The Simpsons are credited for predicting a lot of things over the course of the show's 31-year run—including the Trump presidency.
And according to one former writer, you can add "one of the GOP's defenses against impeachment" to that list.
In an op-ed published Sunday in The Washington Post, Bill Oakley—a writer and show-runner during the series' golden years in the '90s, who moved to Portland a decade ago and now has a burgeoning career as a fast-food critic—wrote that Republicans are using "the Sideshow Bob defense," which argues that a crime is not a crime if the perpetrator ultimately fails to commit said crime.
Related: Portland Fast-Food Blogger Bill Oakley Is Maybe Best Known For His Writing On "The Simpsons."
It's a reference to 1994's "Sideshow Bob Roberts," in which the titular former Krusty the Clown sidekick turned ex-con runs for mayor of Springfield. Early in the episode, Bob—voiced by Kelsey Grammer—dismisses his unsuccessful attempt to murder Bart Simpson, saying, "Attempted murder? Now honestly, what is that? Do they give a Nobel Prize for attempted chemistry?"

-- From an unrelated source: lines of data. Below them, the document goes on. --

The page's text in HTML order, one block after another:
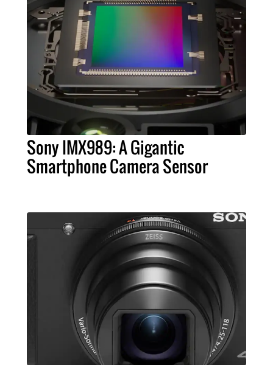
Sony IMX989: A Gigantic
Smartphone Camera Sensor
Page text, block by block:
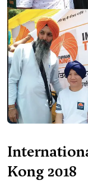
Kong 2018
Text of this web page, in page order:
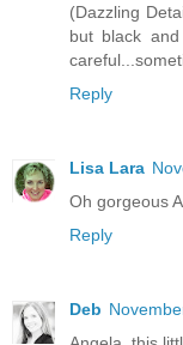
(Dazzling
but black
Reply
Lisa Lara
Oh gorgeous
Reply
Deb
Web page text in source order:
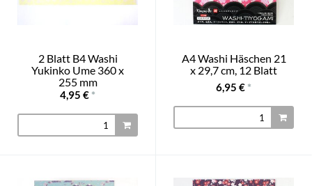
2 Blatt B4 Washi
Yukinko Ume 360 x
255 mm
4,95 € *
A4 Washi Häschen 21
x 29,7 cm, 12 Blatt
6,95 € *
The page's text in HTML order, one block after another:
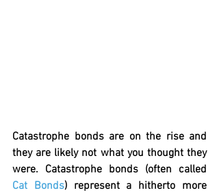
Catastrophe bonds are on the rise and
they are likely not what you thought they
Cat Bonds) represent a hitherto more
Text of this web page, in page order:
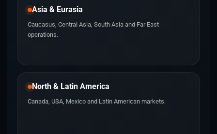
Asia & Eurasia
Caucasus, Central Asia, South Asia and Far East
operations.
North & Latin America
Canada, USA, Mexico and Latin American markets.
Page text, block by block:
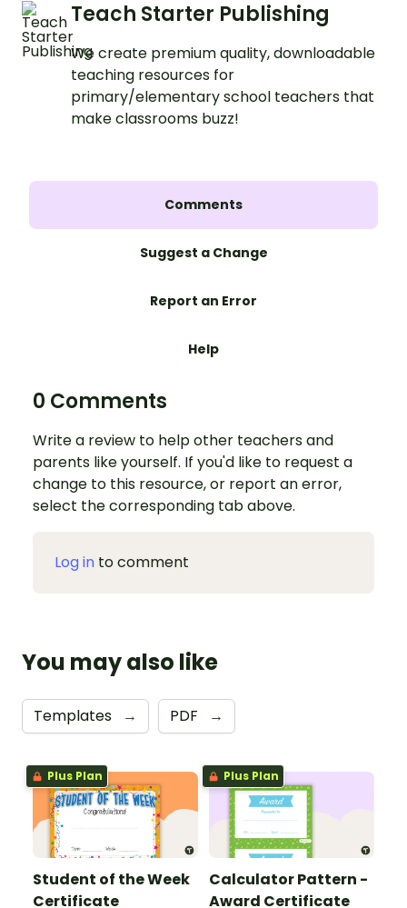
Teach Starter Publishing
We create premium quality, downloadable
teaching resources for
primary/elementary school teachers that
make classrooms buzz!
Comments
Suggest a Change
Report an Error
Help
0 Comments
Write a review to help other teachers and
parents like yourself. If you'd like to request a
change to this resource, or report an error,
select the corresponding tab above.
Log in to comment
You may also like
Templates → PDF →
Plus Plan
Student of the Week
Certificate
Plus Plan
Calculator Pattern -
Award Certificate
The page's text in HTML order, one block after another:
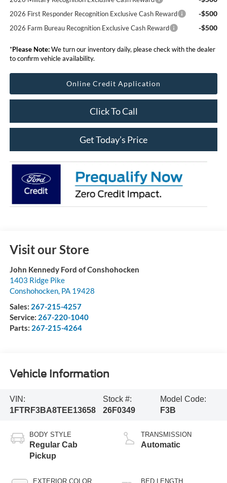
2026 First Responder Recognition Exclusive Cash Reward -$500
2026 Farm Bureau Recognition Exclusive Cash Reward -$500
*Please Note:We turn our inventory daily, please check with the dealer
to confirm vehicle availability.
Online Credit Application
Click To Call
Get Today’s Price
Visit our Store
John Kennedy Ford of Conshohocken
1403 Ridge Pike
Conshohocken, PA 19428
Sales: 267-215-4257
Service: 267-220-1040
Parts: 267-215-4264
Vehicle Information
VIN:
1FTRF3BA8TEE13658
Stock #:
26F0349
Model Code:
F3B
BODY STYLE
Regular Cab
Pickup
EXTERIOR COLOR
TRANSMISSION
Automatic
BED LENGTH
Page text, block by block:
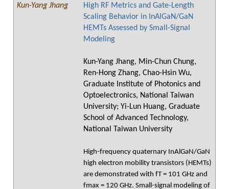
Kun-Yang Jhang
High RF Metrics and Gate-Length
Scaling Behavior in InAlGaN/GaN
HEMTs Assessed by Small-Signal
Modeling
Kun-Yang Jhang, Min-Chun Chung,
Ren-Hong Zhang, Chao-Hsin Wu,
Graduate Institute of Photonics and
Optoelectronics, National Taiwan
University; Yi-Lun Huang, Graduate
School of Advanced Technology,
National Taiwan University
High-frequency quaternary InAlGaN/GaN
high electron mobility transistors (HEMTs)
are demonstrated with fT = 101 GHz and
fmax = 120 GHz. Small-signal modeling of
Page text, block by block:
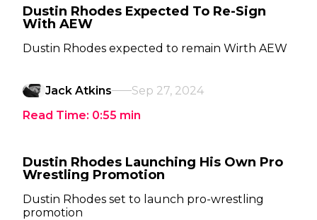
Dustin Rhodes Expected To Re-Sign
With AEW
Dustin Rhodes expected to remain Wirth AEW
Jack Atkins
Sep 27, 2024
Read Time: 0:55 min
Dustin Rhodes Launching His Own Pro
Wrestling Promotion
Dustin Rhodes set to launch pro-wrestling
promotion
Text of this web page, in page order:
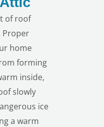
of roof
Proper
home
forming
inside,
slowly
ice
a warm
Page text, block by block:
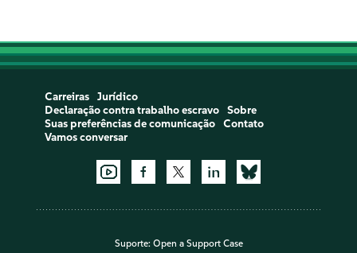
Carreiras
Jurídico
Declaração contra trabalho escravo
Sobre
Suas preferências de comunicação
Contato
Vamos conversar
Suporte: Open a Support Case
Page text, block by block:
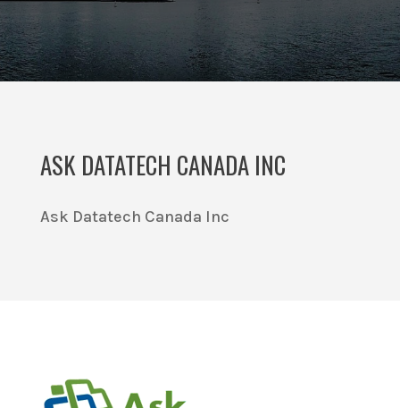
ASK DATATECH CANADA INC
Ask Datatech Canada Inc
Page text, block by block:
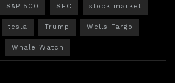
S&P 500 SEC stock market
tesla Trump Wells Fargo
Whale Watch
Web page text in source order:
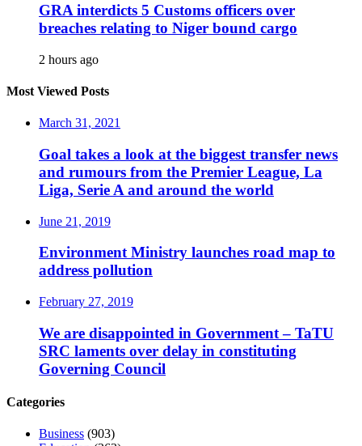
GRA interdicts 5 Customs officers over
breaches relating to Niger bound cargo
2 hours ago
Most Viewed Posts
March 31, 2021
Goal takes a look at the biggest transfer news
and rumours from the Premier League, La
Liga, Serie A and around the world
June 21, 2019
Environment Ministry launches road map to
address pollution
February 27, 2019
We are disappointed in Government – TaTU
SRC laments over delay in constituting
Governing Council
Categories
Business (903)
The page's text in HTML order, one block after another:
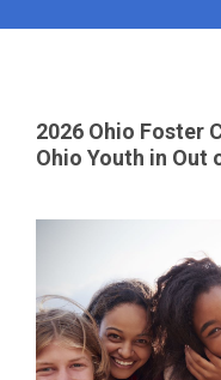
2026 Ohio Foster
Ohio Youth in Out
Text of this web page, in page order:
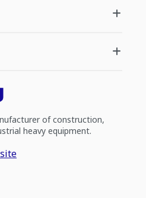
of construction,
heavy equipment.
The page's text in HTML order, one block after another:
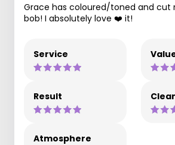
Grace has coloured/toned and cut
bob! I absolutely love ❤️ it!
Service
Result
Atmosphere
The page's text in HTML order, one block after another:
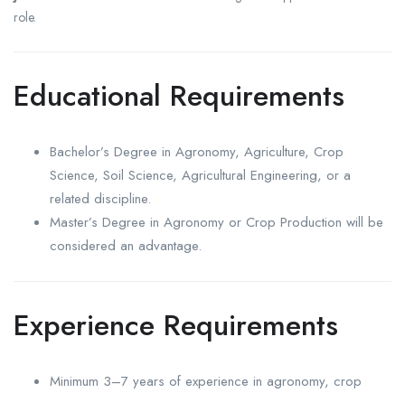
role.
Educational Requirements
Bachelor’s Degree in Agronomy, Agriculture, Crop
Science, Soil Science, Agricultural Engineering, or a
related discipline.
Master’s Degree in Agronomy or Crop Production will be
considered an advantage.
Experience Requirements
Minimum 3–7 years of experience in agronomy, crop
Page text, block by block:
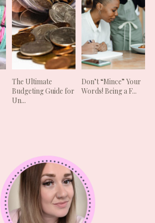
The Ultimate
Budgeting Guide for
Un...
Don’t “Mince” Your
Words! Being a F...
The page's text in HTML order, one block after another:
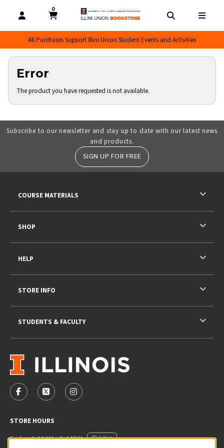
OPEN AND CLOSE PROFILE LINKS
MY CART
0
MY CART, 0 ITEMS
All Purchases Support Illini Union Student Events and Activities
Error
The product you have requested is not available.
Subscribe to our newsletter and stay up to date with our latest news
and products.
SIGN UP FOR FREE
VISIT US ON SOCIAL MEDIA
FOLLOW US ON FACEBOOK (OPENS IN A NEW TAB)
FOLLOW US ON X - FORMERLY TWITTER
FOLLOW US ON INSTAGRAM (OPENS IN
STORE HOURS
Friday 9:00AM - 5:00PM
OPEN
COURSE MATERIALS
SHOP
HELP
STORE INFO
STUDENTS & FACULTY
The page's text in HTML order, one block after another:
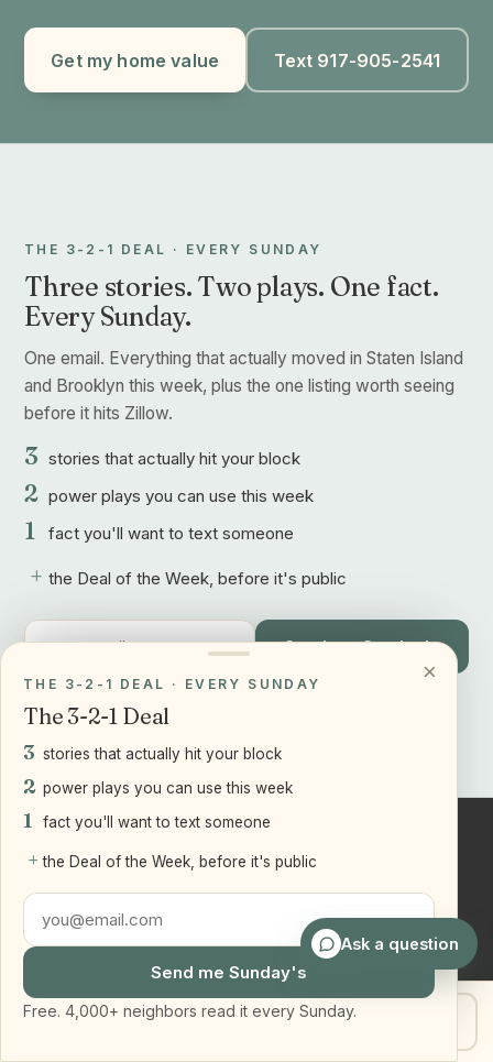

In the Post, Oakley, who wrote the episode along with Josh Weinstein, points out several recent real-world examples in which Trump apologists have tried to defend the president's "quid pro quo" with Ukraine using more or less the same argument. That includes House Minority Leader Kevin McCarthy ("Name me one thing that Ukraine did to release the money. Nothing"), the Wall Street Journal editorial page ("[I]t may turn out that while Mr. Trump wanted a quid-pro-quo policy ultimatum toward Ukraine, he was too inept to execute it") and former U.N. ambassador Nikki Haley, who told the Post, "[I]t's hard for me to understand where the whole impeachment situation is coming from, because what everybody's up in arms about didn't happen."
"That the GOP has taken a cue from Sideshow Bob is shrewd, on one level," Oakley writes. "He's savvy enough to know that in Springfield—and, perhaps, elsewhere in the United States?—a middle-aged white male wearing a tie and saying anything with some conviction will be believed by at least 55 percent of people, especially if they already want to believe it."
Oakley writes that he doesn't believe the "Sideshow Bob defense" of Trump will be long-lived, however, since "it fails to stand up to even the slightest scrutiny." In fact, it even got shut down at last week's impeachment hearings, when Rep. Joaquin Castro half-seriously asked ambassador William B. Taylor, "Is attempted murder a crime?" Taylor answered in the affirmative.